> [DATA TO PROCESS]:
::::::::::

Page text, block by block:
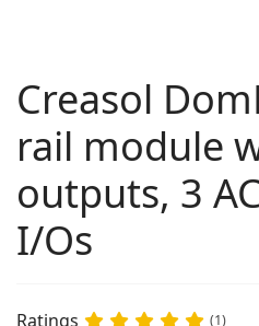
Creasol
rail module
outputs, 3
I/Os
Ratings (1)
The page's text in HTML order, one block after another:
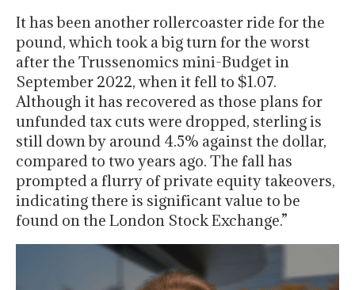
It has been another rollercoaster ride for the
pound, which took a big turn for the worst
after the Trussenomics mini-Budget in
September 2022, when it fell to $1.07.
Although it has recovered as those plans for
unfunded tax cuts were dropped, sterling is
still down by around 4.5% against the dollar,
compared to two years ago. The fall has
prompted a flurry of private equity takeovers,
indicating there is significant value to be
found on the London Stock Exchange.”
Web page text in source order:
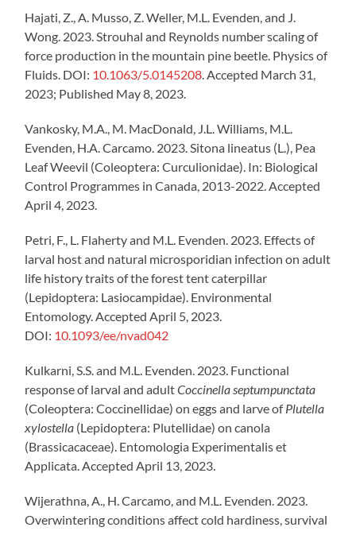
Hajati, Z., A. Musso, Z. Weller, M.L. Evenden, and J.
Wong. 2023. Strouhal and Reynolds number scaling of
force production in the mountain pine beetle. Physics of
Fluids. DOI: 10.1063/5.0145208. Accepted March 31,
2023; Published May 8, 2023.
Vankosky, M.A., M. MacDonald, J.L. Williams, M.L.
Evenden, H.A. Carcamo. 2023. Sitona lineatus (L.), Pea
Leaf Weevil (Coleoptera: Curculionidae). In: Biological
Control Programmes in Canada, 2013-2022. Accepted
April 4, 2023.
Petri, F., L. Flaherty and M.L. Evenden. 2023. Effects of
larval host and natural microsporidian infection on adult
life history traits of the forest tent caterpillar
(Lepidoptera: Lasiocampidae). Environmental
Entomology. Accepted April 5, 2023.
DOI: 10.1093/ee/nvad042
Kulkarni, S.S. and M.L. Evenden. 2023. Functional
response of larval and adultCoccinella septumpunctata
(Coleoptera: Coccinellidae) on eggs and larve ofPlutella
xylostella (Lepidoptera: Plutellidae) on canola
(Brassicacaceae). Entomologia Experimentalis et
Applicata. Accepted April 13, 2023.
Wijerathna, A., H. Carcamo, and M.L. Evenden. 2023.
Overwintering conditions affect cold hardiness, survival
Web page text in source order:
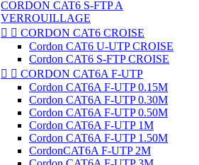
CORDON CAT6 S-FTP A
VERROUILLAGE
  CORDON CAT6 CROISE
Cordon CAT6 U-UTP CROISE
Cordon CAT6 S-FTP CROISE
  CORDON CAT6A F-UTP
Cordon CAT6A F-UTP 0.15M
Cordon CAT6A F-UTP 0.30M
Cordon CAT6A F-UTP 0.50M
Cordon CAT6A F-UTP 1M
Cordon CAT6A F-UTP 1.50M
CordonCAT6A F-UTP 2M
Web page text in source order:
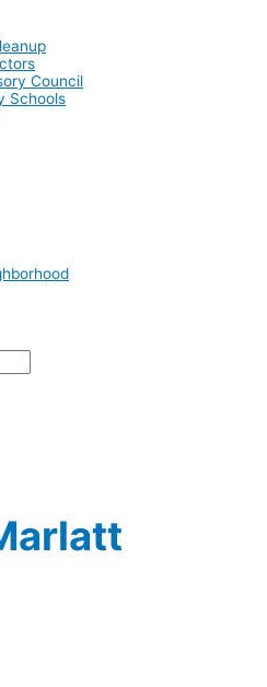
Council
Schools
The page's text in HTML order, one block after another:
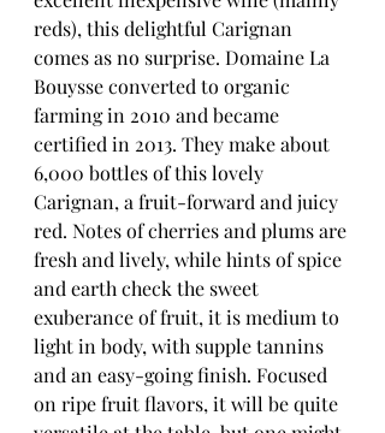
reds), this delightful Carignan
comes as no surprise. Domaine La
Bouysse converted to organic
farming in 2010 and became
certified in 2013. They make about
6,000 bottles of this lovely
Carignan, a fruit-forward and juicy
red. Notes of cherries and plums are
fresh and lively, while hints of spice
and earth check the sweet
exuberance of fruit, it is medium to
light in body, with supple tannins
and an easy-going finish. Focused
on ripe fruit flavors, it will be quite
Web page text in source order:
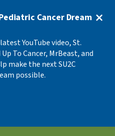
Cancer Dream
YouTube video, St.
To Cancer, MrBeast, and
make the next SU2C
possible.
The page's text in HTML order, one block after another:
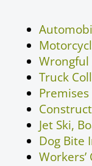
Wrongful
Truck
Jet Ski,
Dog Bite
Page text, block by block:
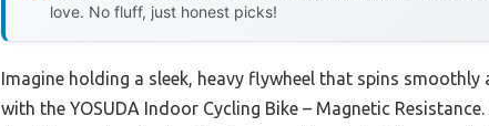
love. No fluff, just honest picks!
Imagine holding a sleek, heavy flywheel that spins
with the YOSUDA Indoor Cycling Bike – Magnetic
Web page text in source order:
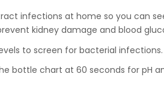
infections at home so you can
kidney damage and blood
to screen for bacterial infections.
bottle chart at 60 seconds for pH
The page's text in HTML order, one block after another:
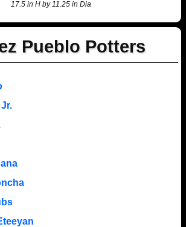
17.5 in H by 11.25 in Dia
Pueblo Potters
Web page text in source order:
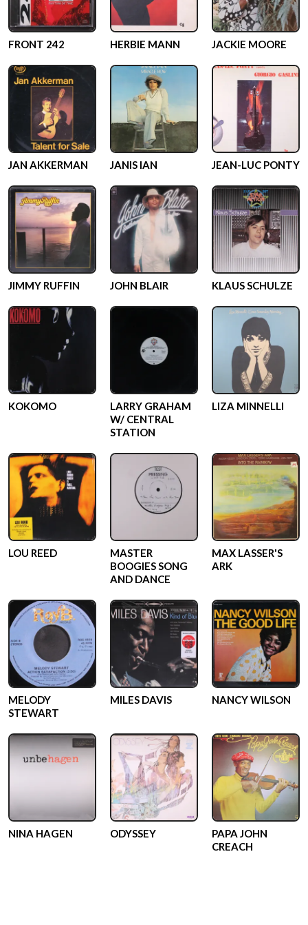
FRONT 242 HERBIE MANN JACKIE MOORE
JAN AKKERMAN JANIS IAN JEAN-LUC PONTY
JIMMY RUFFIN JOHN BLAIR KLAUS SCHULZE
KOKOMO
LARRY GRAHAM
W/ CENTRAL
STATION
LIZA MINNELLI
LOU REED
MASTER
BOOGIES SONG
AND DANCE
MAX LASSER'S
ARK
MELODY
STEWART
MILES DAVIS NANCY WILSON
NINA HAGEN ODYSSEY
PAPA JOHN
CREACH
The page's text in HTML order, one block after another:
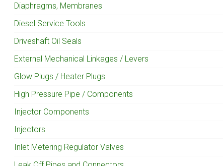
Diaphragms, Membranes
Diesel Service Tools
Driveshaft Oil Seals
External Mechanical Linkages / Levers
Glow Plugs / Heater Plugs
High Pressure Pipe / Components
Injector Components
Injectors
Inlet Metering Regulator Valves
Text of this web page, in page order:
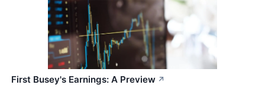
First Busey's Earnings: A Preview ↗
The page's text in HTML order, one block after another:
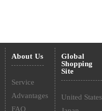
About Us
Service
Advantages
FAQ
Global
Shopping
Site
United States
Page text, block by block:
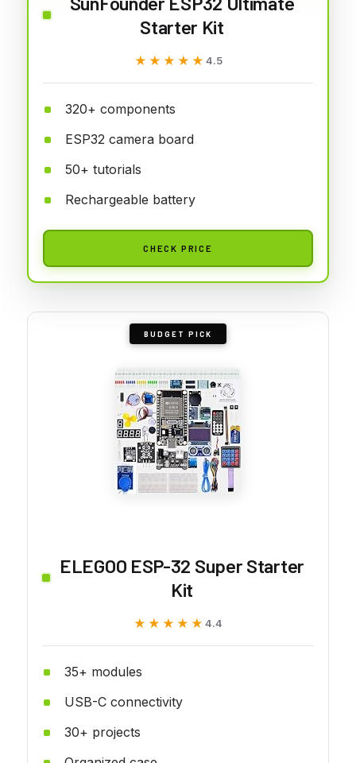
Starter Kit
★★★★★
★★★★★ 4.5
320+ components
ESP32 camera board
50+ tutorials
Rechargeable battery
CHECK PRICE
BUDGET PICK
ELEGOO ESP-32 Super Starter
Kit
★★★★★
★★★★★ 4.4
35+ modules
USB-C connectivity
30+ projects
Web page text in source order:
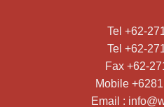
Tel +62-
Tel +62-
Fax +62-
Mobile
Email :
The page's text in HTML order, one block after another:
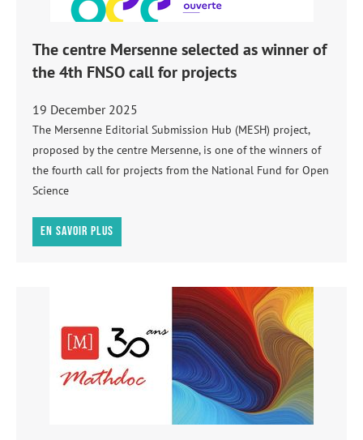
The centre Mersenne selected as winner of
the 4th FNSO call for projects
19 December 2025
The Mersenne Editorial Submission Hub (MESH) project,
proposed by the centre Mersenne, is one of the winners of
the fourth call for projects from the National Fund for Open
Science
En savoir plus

::::::::::

> [EXERCISE OBJECTIVE]:
Could you output the lines above exactly, with no pictures included?

> [PROBLEM SOLUTION]:
Page text, block by block:
Creasol
rail module
outputs, 3
I/Os
Ratings (1)
The page's text in HTML order, one block after another:
It has been another rollercoaster ride for the
pound, which took a big turn for the worst
after the Trussenomics mini-Budget in
September 2022, when it fell to $1.07.
Although it has recovered as those plans for
unfunded tax cuts were dropped, sterling is
still down by around 4.5% against the dollar,
compared to two years ago. The fall has
prompted a flurry of private equity takeovers,
indicating there is significant value to be
found on the London Stock Exchange.”
Web page text in source order:
Hajati, Z., A. Musso, Z. Weller, M.L. Evenden, and J.
Wong. 2023. Strouhal and Reynolds number scaling of
force production in the mountain pine beetle. Physics of
Fluids. DOI: 10.1063/5.0145208. Accepted March 31,
2023; Published May 8, 2023.
Vankosky, M.A., M. MacDonald, J.L. Williams, M.L.
Evenden, H.A. Carcamo. 2023. Sitona lineatus (L.), Pea
Leaf Weevil (Coleoptera: Curculionidae). In: Biological
Control Programmes in Canada, 2013-2022. Accepted
April 4, 2023.
Petri, F., L. Flaherty and M.L. Evenden. 2023. Effects of
larval host and natural microsporidian infection on adult
life history traits of the forest tent caterpillar
(Lepidoptera: Lasiocampidae). Environmental
Entomology. Accepted April 5, 2023.
DOI: 10.1093/ee/nvad042
Kulkarni, S.S. and M.L. Evenden. 2023. Functional
response of larval and adultCoccinella septumpunctata
(Coleoptera: Coccinellidae) on eggs and larve ofPlutella
xylostella (Lepidoptera: Plutellidae) on canola
(Brassicacaceae). Entomologia Experimentalis et
Applicata. Accepted April 13, 2023.
Wijerathna, A., H. Carcamo, and M.L. Evenden. 2023.
Overwintering conditions affect cold hardiness, survival
Web page text in source order:
CORDON CAT6 S-FTP A
VERROUILLAGE
  CORDON CAT6 CROISE
Cordon CAT6 U-UTP CROISE
Cordon CAT6 S-FTP CROISE
  CORDON CAT6A F-UTP
Cordon CAT6A F-UTP 0.15M
Cordon CAT6A F-UTP 0.30M
Cordon CAT6A F-UTP 0.50M
Cordon CAT6A F-UTP 1M
Cordon CAT6A F-UTP 1.50M
CordonCAT6A F-UTP 2M
Web page text in source order:
Council
Schools
The page's text in HTML order, one block after another:
reds), this delightful Carignan
comes as no surprise. Domaine La
Bouysse converted to organic
farming in 2010 and became
certified in 2013. They make about
6,000 bottles of this lovely
Carignan, a fruit-forward and juicy
red. Notes of cherries and plums are
fresh and lively, while hints of spice
and earth check the sweet
exuberance of fruit, it is medium to
light in body, with supple tannins
and an easy-going finish. Focused
on ripe fruit flavors, it will be quite
Web page text in source order:
Cancer Dream
YouTube video, St.
To Cancer, MrBeast, and
make the next SU2C
possible.
The page's text in HTML order, one block after another:
Wrongful
Truck
Jet Ski,
Dog Bite
Page text, block by block:
love. No fluff, just honest picks!
Imagine holding a sleek, heavy flywheel that spins
with the YOSUDA Indoor Cycling Bike – Magnetic
Web page text in source order:
infections at home so you can
kidney damage and blood
to screen for bacterial infections.
bottle chart at 60 seconds for pH
The page's text in HTML order, one block after another:
17.5 in H by 11.25 in Dia
Pueblo Potters
Web page text in source order:
FRONT 242 HERBIE MANN JACKIE MOORE
JAN AKKERMAN JANIS IAN JEAN-LUC PONTY
JIMMY RUFFIN JOHN BLAIR KLAUS SCHULZE
KOKOMO
LARRY GRAHAM
W/ CENTRAL
STATION
LIZA MINNELLI
LOU REED
MASTER
BOOGIES SONG
AND DANCE
MAX LASSER'S
ARK
MELODY
STEWART
MILES DAVIS NANCY WILSON
NINA HAGEN ODYSSEY
PAPA JOHN
CREACH
The page's text in HTML order, one block after another:
Diaphragms, Membranes
Diesel Service Tools
Driveshaft Oil Seals
External Mechanical Linkages / Levers
Glow Plugs / Heater Plugs
High Pressure Pipe / Components
Injector Components
Injectors
Inlet Metering Regulator Valves
Text of this web page, in page order:
First Busey's Earnings: A Preview ↗
The page's text in HTML order, one block after another:
About Us
Service
Advantages
FAQ
Global
Shopping
Site
United States
Page text, block by block:
Starter Kit
★★★★★
★★★★★ 4.5
320+ components
ESP32 camera board
50+ tutorials
Rechargeable battery
CHECK PRICE
BUDGET PICK
ELEGOO ESP-32 Super Starter
Kit
★★★★★
★★★★★ 4.4
35+ modules
USB-C connectivity
30+ projects
Web page text in source order:
Tel +62-
Tel +62-
Fax +62-
Mobile
Email :
The page's text in HTML order, one block after another:
The centre Mersenne selected as winner of
the 4th FNSO call for projects
19 December 2025
The Mersenne Editorial Submission Hub (MESH) project,
proposed by the centre Mersenne, is one of the winners of
the fourth call for projects from the National Fund for Open
Science
En savoir plus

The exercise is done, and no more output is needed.